20 novembre 2013 : Journée mondiale de la Bronchopneumopathie Chronique Obstructive (BPCO)

20 novembre 2013 : Journée mondiale de la Bronchopneumopathie Chronique Obstructive (BPCO)

La 12ème Journée mondiale de la Bronchopneumopathie Chronique Obstructive (BPCO) se tient le mercredi 20 novembre.

A l’occasion de cette nouvelle Journée mondiale, la Fondation du Souffle a réalisé un sondage OpinionWay pour appréhender la connaissance de la maladie auprès des pharmaciens, des médecins généralistes et du grand public. Ce sondage établit un état des lieux de la connaissance de la maladie et dégage quelques tendances dont la prise en compte doit permettre d’améliorer la détection précoce, le dépistage et la prise en charge de la maladie.

Ce sondage a été réalisé en octobre 2013 sur un échantillon de 151 médecins généralistes, 403 pharmaciens d’officine et 1028 individus de 18 ans et plus.

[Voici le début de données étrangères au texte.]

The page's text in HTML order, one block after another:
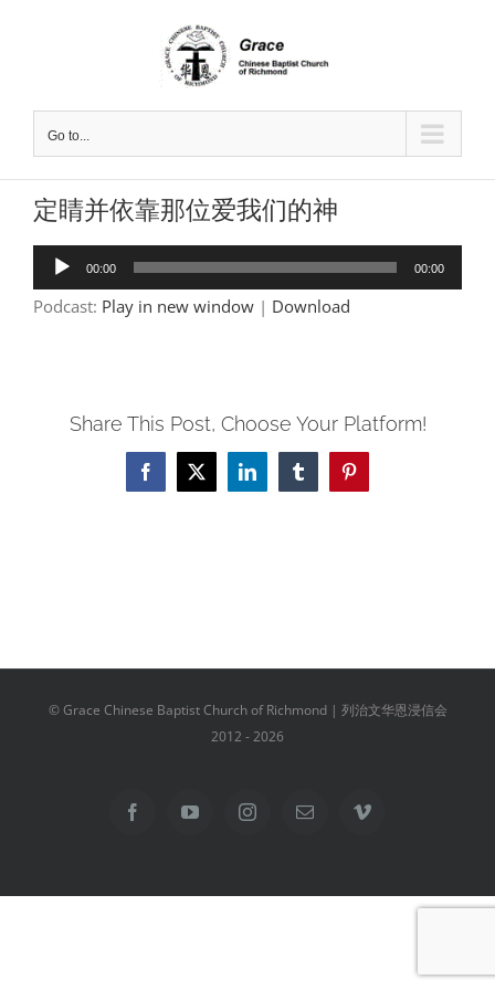
Go to...
定睛并依靠那位爱我们的神
Audio
Player
00:00 00:00
Podcast: Play in new window | Download
Share This Post, Choose Your Platform!
Facebook
X LinkedInTumblrPinterest
© Grace Chinese Baptist Church of Richmond | 列治文华恩浸信会
2012 -2026
FacebookYouTubeInstagramEmail Vimeo
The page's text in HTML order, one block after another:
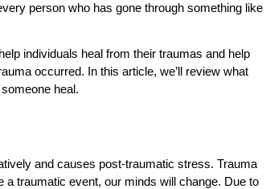
person who has gone through something like
individuals heal from their traumas and help
occurred. In this article, we’ll review what
heal.
and causes post-traumatic stress. Trauma
traumatic event, our minds will change. Due to
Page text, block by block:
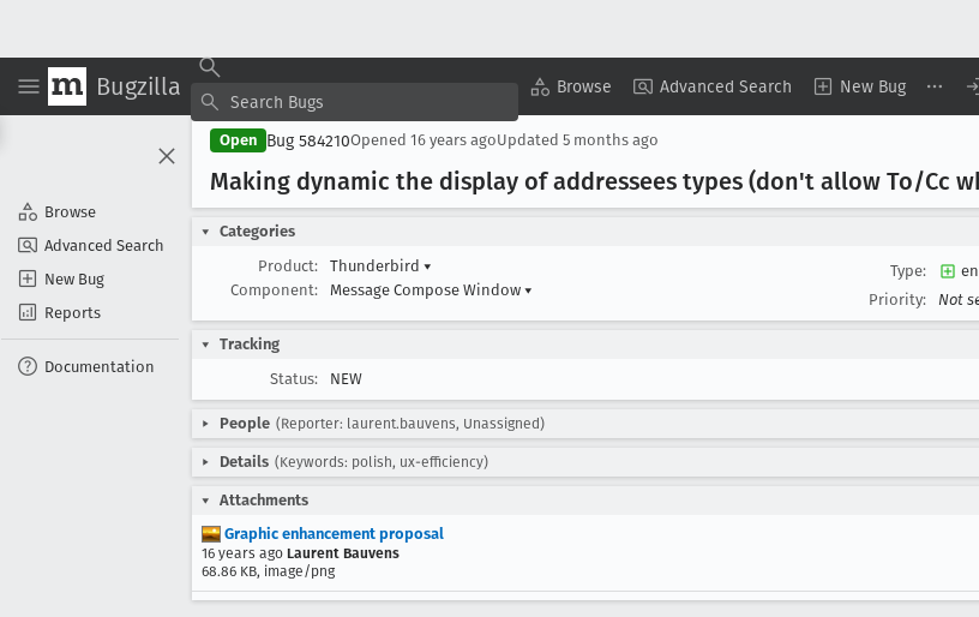
Bugzilla Browse Advanced Search New Bug
Browse
Advanced Search
New Bug
Reports
Documentation
Open Bug 584210Opened 16 years agoUpdated 5 months ago
Making dynamic the display of addressees types (don't allow To/Cc
Categories
Product:
Thunderbird ▾
Component:
Message Compose Window ▾
Type:
Priority:
Not
Tracking
Status:
NEW
People (Reporter: laurent.bauvens, Unassigned)
Details (Keywords: polish, ux-efficiency)
Attachments
Graphic enhancement proposal
16 years ago Laurent Bauvens
68.86 KB, image/png
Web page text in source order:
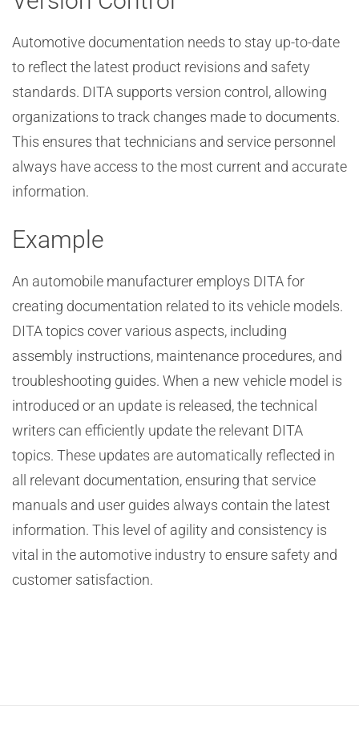
Automotive documentation needs to stay up-to-date
to reflect the latest product revisions and safety
standards. DITA supports version control, allowing
organizations to track changes made to documents.
This ensures that technicians and service personnel
always have access to the most current and accurate
information.
Example
An automobile manufacturer employs DITA for
creating documentation related to its vehicle models.
DITA topics cover various aspects, including
assembly instructions, maintenance procedures, and
troubleshooting guides. When a new vehicle model is
introduced or an update is released, the technical
writers can efficiently update the relevant DITA
topics. These updates are automatically reflected in
all relevant documentation, ensuring that service
manuals and user guides always contain the latest
information. This level of agility and consistency is
vital in the automotive industry to ensure safety and
customer satisfaction.
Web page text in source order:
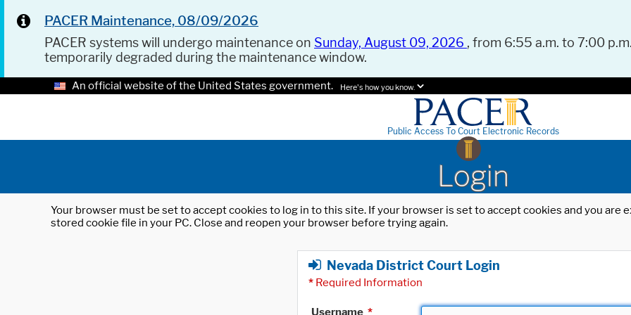
PACER Maintenance, 08/09/2026
PACER systems will undergo maintenance on Sunday, August 09, 2026 , from 6:55 a.m. to 7:00
temporarily degraded during the maintenance window.
An official website of the United States government. Here's how you know.
Public Access To Court Electronic Records
Login
Your browser must be set to accept cookies to log in to this site. If your browser is set to accept cookies and you
stored cookie file in your PC. Close and reopen your browser before trying again.
Nevada District Court Login
* Required Information
Username *
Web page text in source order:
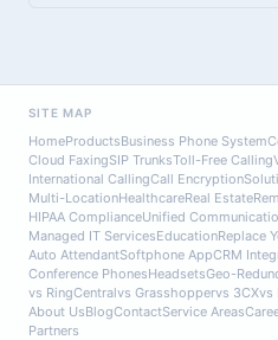
SITE MAP
HomeProductsBusiness Phone System
Cloud FaxingSIP TrunksToll-Free Calling
International CallingCall Encryption
Multi-LocationHealthcareReal Estate
HIPAA ComplianceUnified
Managed IT ServicesEducationReplace
Auto AttendantSoftphone AppCRM
Conference PhonesHeadsetsGeo-
vs RingCentralvs Grasshoppervs 3CXvs
About UsBlogContactService Areas
Partners
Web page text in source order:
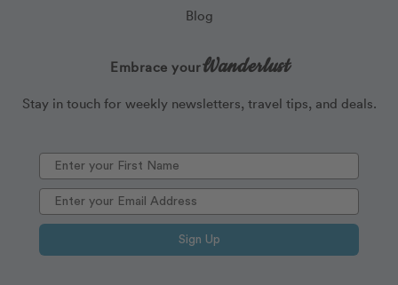
Blog
Embrace yourWanderlust
Stay in touch for weekly newsletters, travel tips, and deals.
Sign Up
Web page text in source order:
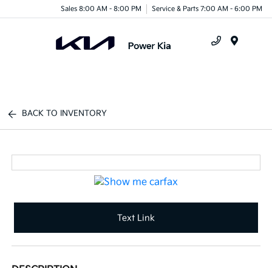
Sales 8:00 AM - 8:00 PM Service & Parts 7:00 AM - 6:00 PM
BACK TO INVENTORY
Text Link
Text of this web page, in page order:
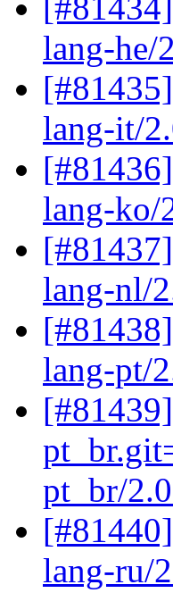
lang-he/
lang-it/
lang-ko/
lang-nl/
lang-pt/
pt_br/
lang-ru/
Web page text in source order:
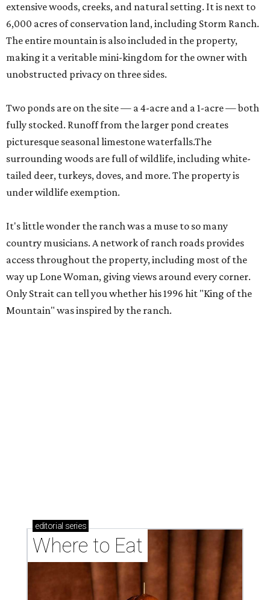
extensive woods, creeks, and natural setting. It is next to
6,000 acres of conservation land, including Storm Ranch.
The entire mountain is also included in the property,
making it a veritable mini-kingdom for the owner with
unobstructed privacy on three sides.
Two ponds are on the site — a 4-acre and a 1-acre — both
fully stocked. Runoff from the larger pond creates
picturesque seasonal limestone waterfalls.The
surrounding woods are full of wildlife, including white-
tailed deer, turkeys, doves, and more. The property is
under wildlife exemption.
It's little wonder the ranch was a muse to so many
country musicians. A network of ranch roads provides
access throughout the property, including most of the
way up Lone Woman, giving views around every corner.
Only Strait can tell you whether his 1996 hit "King of the
Mountain" was inspired by the ranch.
editorial series
Where to Eat
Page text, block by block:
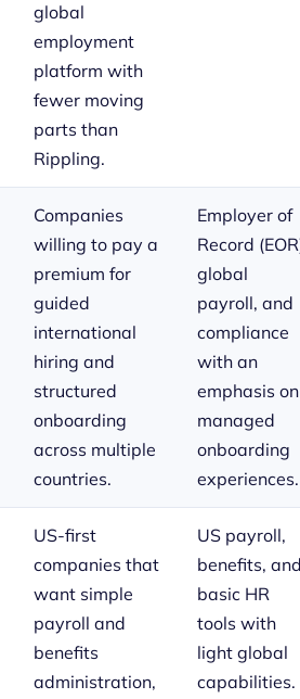
global
employment
platform with
fewer moving
parts than
Rippling.
Companies
willing to pay a
premium for
guided
international
hiring and
structured
onboarding
across multiple
countries.
Employer of
Record
global
payroll, and
compliance
with an
emphasis on
managed
onboarding
experiences.
US-first
companies that
want simple
payroll and
benefits
administration,
US payroll,
benefits, and
basic HR
tools with
light global
capabilities.
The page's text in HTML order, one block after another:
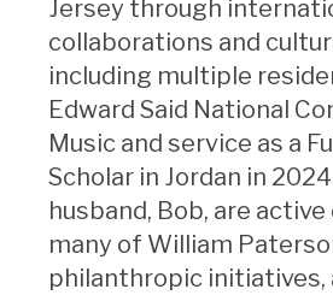
Jersey through
collaborations and
including multiple
Edward Said National
Music and service as a
Scholar in Jordan in
husband, Bob, are
many of William
philanthropic initiatives,
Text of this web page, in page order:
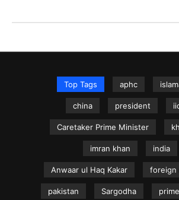
Top Tags aphc
china president
Caretaker Prime Minister
imran khan india
Anwaar ul Haq Kakar foreign
pakistan Sargodha
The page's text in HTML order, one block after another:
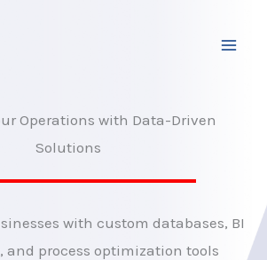
Operations with Data-Driven
Solutions
with custom databases, BI
and process optimization tools
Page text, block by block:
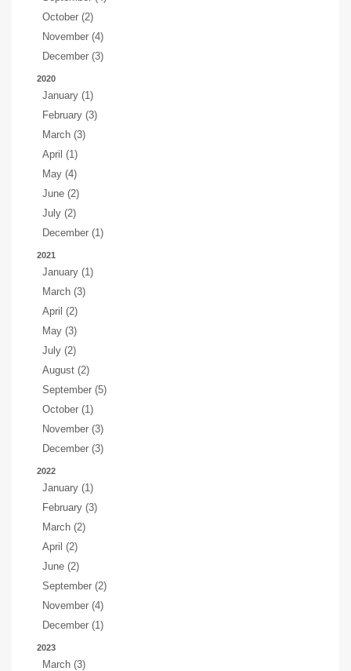
October (2)
November (4)
December (3)
2020
January (1)
February (3)
March (3)
April (1)
May (4)
June (2)
July (2)
December (1)
2021
January (1)
March (3)
April (2)
May (3)
July (2)
August (2)
September (5)
October (1)
November (3)
December (3)
2022
January (1)
February (3)
March (2)
April (2)
June (2)
September (2)
November (4)
December (1)
2023
March (3)
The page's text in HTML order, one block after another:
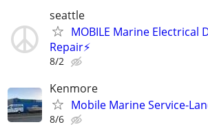
seattle
MOBILE Marine Electrical
Repair⚡️
8/2
Kenmore
Mobile Marine Service-
8/6
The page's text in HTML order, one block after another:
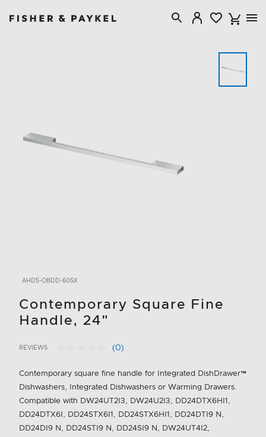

Les Français méconnaissent très largement la BPCO : 1 sur 10 déclare connaître cette maladie

Sans surprise, le grand public est largement sous informé sur la BPCO : sur la maladie, sa prévalence mais également et plus grave son principal facteur de risque, le tabac et le caractère mortel de la pathologie. 

Les professionnels de santé au global connaissent plutôt bien la pathologie, même si on peut encore améliorer leurs connaissances quant aux symptômes, notamment pour les aider au diagnostic.

Les médecins généralistes, davantage confrontés aux questions des patients, sont aussi ceux qui sont le mieux informés et le plus à l’aise pour parler de la BPCO avec ces derniers. 

Alors que les pharmaciens s’estiment en majorité sous-informés et ont plus de difficultés à expliquer la maladie aux patients.

La 2ème maladie respiratoire en France

La BPCO est une maladie irréversible (par l’obstruction et l’altération des voies respiratoires, notamment à cause du tabagisme) diagnostiquée souvent trop tard. Les 2/3 des patients ignorent qu’ils en sont atteints. Et comme une des causes premières de la maladie est le tabac, certains continuent à fumer. Les symptômes les plus connus sont l’essoufflement, une toux quotidienne ou presque, des expectorations et des bronchites à répétition ou traînantes. Mais seule la mesure du souffle permet de diagnostiquer de façon fiable la maladie. Diagnostiquée trop tard, elle expose à des risques graves de handicaps : essoufflement au moindre effort et nécessité d’assistance respiratoire dont oxygénothérapie permanente au long cours.

Il n’est jamais trop tard pour arrêter de fumer et il est donc possible d’enrayer l’évolution de la maladie, quel que soit son stade.

Avec 3,5 millions de personnes touchées (8% de la population) et 17 000 morts chaque année en France, soit 3 fois plus que les accidents de la route, la BPCO est aujourd’hui la 2ème maladie respiratoire après l’asthme et la 6ème cause de mortalité en France. 

Selon l’Organisation mondiale de la Santé (OMS), la BPCO sera en 2020 la 3ème cause de mortalité dans le monde.

La campagne « La maladie respiratoire qui tue à petit feu » au ton volontairement provocateur insiste sur la cause première de la maladie : le tabac (3 cas sur 4).

Cette campagne 2013 cherche ainsi à interpeller et informer le grand public.